Characterization of Phone Rate as a Vocal Biomarker of Depression
Description
Quantitative approaches to psychiatric assessment beyond the qualitative descriptors in the Diagnostic and Statistical Manual of Mental Disorders could transform mental health care. However, objective neurocognitive state estimation and tracking demands robust, scalable indicators of a disorder. A person's speech is a rich source of neurocognitive information because speech production is a complex sensorimotor task that draws upon many cortical and subcortical regions.
Furthermore, the ease of collection makes speech a practical, scalable candidate for assessment of mental health. One aspect of speech production that has shown sensitivity to neuropsychological disorders is phone rate, the rate at which individual consonants and vowels are spoken. Our aim in this thesis is to characterize phone rate as an indicator of depression and to improve our use of phone rate as a feature through both brain imaging and neurocomputational modeling.
This thesis proposes that psychiatric assessment can be enhanced using a neurocomputational model of speech motor control to estimate unobserved parameters as latent descriptors of a disorder. We use depression as our model disorder and focus on motor control of speech phone rate.
First, we investigate the neural basis for phone rate modulation in healthy subjects uttering emotional sentences and in depression using functional magnetic resonance imaging.
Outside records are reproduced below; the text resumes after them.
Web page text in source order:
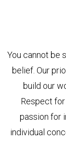
You cannot be
belief. Our
build our
Respect
passion for
individual
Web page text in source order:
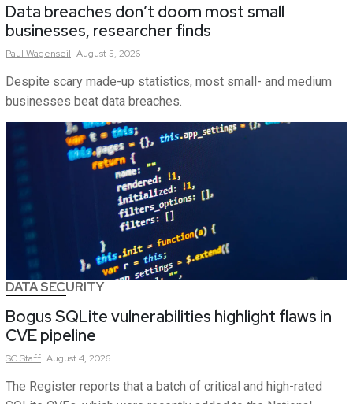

Then, we develop a computational model of phone rate to estimate subject-specific parameters that correlate with individual phone rate variability. Finally, we apply both model-based and model-free features derived from speech to classify depressed from healthy control subjects. The framework we have developed provides future avenues for quantitatively understanding differences in speech production under neuropsychological disorders.